L’ex-syndic ad hoc, Claude G. Leduc et le syndic, Guy Bilodeau veulent qu’elle soit déclarée avocate quérulente. Sources: Site web de ML Avocats s.e.n.c.r.l. et du Barreau du Québec, et Shutterstock
L’ex-syndic ad hoc, Claude G. Leduc et le syndic, Guy Bilodeau veulent qu’elle soit déclarée avocate quérulente. Sources: Site web de ML Avocats s.e.n.c.r.l. et du Barreau du Québec, et Shutterstock
Guylaine Gauthier, une plaideuse quérulente ?

C’est du moins l’avis de l’ex-syndic ad hoc, Claude G. Leduc et du syndic, Guy Bilodeau, qui désirent la faire reconnaître comme telle.

Dans leur demande, déposée le 12 mars 2021, les deux avocats soutiennent que la Barreau 2005 retarde le « bon déroulement » des procédures disciplinaires déposées contre elle les 7 juin 2011 et 27 septembre 2013.

À ce jour, ces plaintes n’ont toujours pas été entendues sur le fond.

« Ils allèguent que depuis 10 ans, et plus particulièrement au cours des deux dernières années, la défenderesse a multiplié les procédures pour retarder l’audition au mérite et le bon déroulement des plaintes disciplinaires portées contre elle », résume le juge Carl Thibault de la Cour supérieure, dans sa décision rendue le 25 juillet dernier.

Guylaine Gauthier a rétorqué en déposant une défense et demande reconventionnelle le 17 juin dernier où elle assure que les procédures qu’elle a entreprises sont nécessaires en raison du « comportement illégal et abusif des demandeurs Leduc et Bilodeau dans l’exercice de leur mandat, lesquels auraient retenu, caché et détruit de la preuve ».

Me Gauthier a aussi demandé à la Cour supérieure d’ordonner leur destitution en raison du « refus » du Conseil d’administration du Barreau d’enquêter sur leur comportement.

Joints par Droit-Inc, Me Gauthier et son avocat, Sarto Landry, nous ont référé au jugement et aux documents contenus au dossier de la Cour.

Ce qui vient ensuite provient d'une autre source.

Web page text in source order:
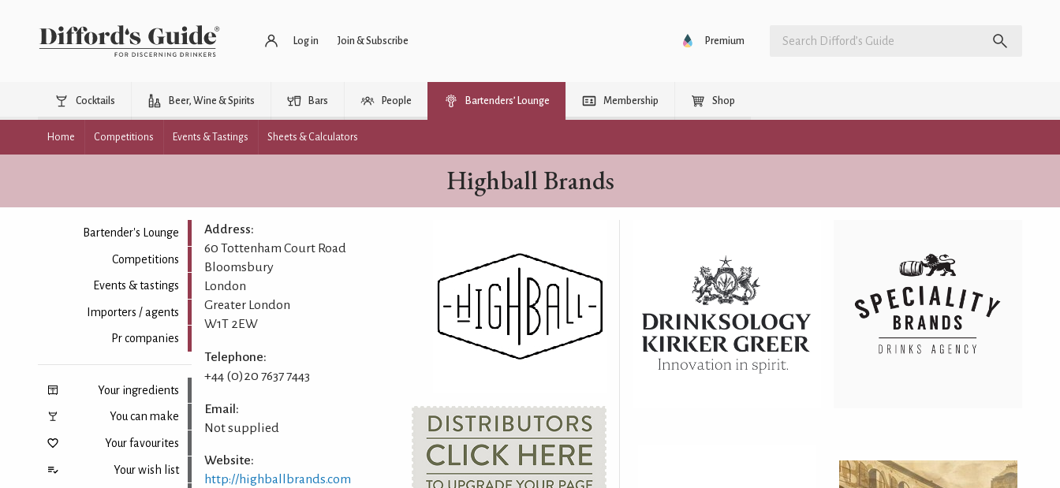
Log in Join & Subscribe Premium
Cocktails Beer, Wine & Spirits Bars People Bartenders’ Lounge Membership Shop
Home Competitions Events & Tastings Sheets & Calculators
Highball Brands
Bartender's Lounge
Competitions
Events & tastings
Importers / agents
Pr companies
Your ingredients
You can make
Your favourites
Your wish list
Address:
60 Tottenham Court Road
Bloomsbury
London
Greater London
W1T 2EW
Telephone:
+44 (0)20 7637 7443
Email:
Not supplied
Website:
http://highballbrands.com

Le Barreau a refusé d’émettre des commentaires, le dossier étant toujours judiciarisé.

Rappelons que les deux plaintes déposées contre elle, en 2011 et 2013, reprochent à Me Gauthier « d’avoir entravé le travail du syndic adjoint et du syndic ad hoc et d’avoir multiplié les procédures abusives pour empêcher l’accès (à des) documents », et d’avoir « permis à Me Sarto Landry de pratiquer illégalement la profession d’avocat alors qu’il était radié du tableau de l’Ordre, et d’avoir entravé de multiples manières son enquête », relève le jugement rendu la semaine dernière.

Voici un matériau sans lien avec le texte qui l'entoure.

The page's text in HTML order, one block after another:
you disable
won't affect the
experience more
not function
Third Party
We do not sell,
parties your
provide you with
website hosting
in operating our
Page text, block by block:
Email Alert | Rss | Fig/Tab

Rejet d’une demande reconventionnelle modifiée

Guylaine Gauthier a présenté plusieurs demandes de prolongation du délai et de mise en état du dossier.

Elle a également, le 9 mai dernier, déposé une demande reconventionnelle modifiée pour être autorisée à traîner Me Leduc devant un conseil de discipline après avoir appris qu’il se retirait des plaintes disciplinaires logées contre elle au profit du syndic adjoint Patrick Richard.

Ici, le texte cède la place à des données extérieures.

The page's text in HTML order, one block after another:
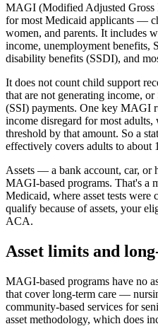
MAGI (Modified Adjusted Gross
for most Medicaid applicants —
women, and parents. It includes
income, unemployment benefits,
disability benefits (SSDI), and
It does not count child support
that are not generating income,
(SSI) payments. One key MAGI
income disregard for most
threshold by that amount. So a
effectively covers adults to about
Assets — a bank account, car,
MAGI-based programs. That's a
Medicaid, where asset tests
qualify because of assets, your
ACA.
Asset limits and
MAGI-based programs have no
that cover long-term care —
community-based services for
asset methodology, which does
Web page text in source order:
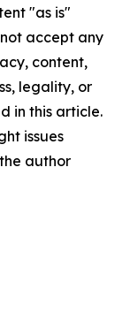
"as is"
accept any
content,
legality, or
in this article.
issues
author
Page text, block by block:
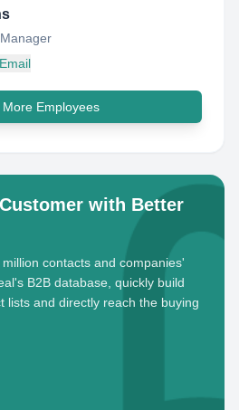
Email
More Employees
with Better
contacts and companies'
B2B database, quickly build
lists and directly reach the buying
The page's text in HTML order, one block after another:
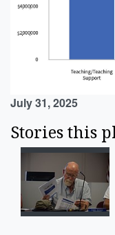
July 31, 2025
Stories this

Le juge Thibault a donné raison à Mes Bilodeau et Richard qui contestaient cette demande de modification. Le magistrat s’est notamment référé à la « tardivité » des démarches entreprises par Me Gauthier pour justifier sa décision.

Il a aussi rappelé que le Conseil de discipline a pleine compétence pour se prononcer sur le caractère constitutionnel de l’article 116(4) du Code des professions, un article qui selon la Barreau 2005 confère aux syndics une immunité déontologique « démesurée ».

« En d’autres termes, autoriser les modifications apportées par la défenderesse à sa défense et demande reconventionnelle lui permettrait de court-circuiter l’expertise spécialisée du conseil de discipline qui a pourtant pleine compétence pour statuer sur la question constitutionnelle, ce qui serait contraire aux intérêts de la justice », conclut le juge Carl Thibault.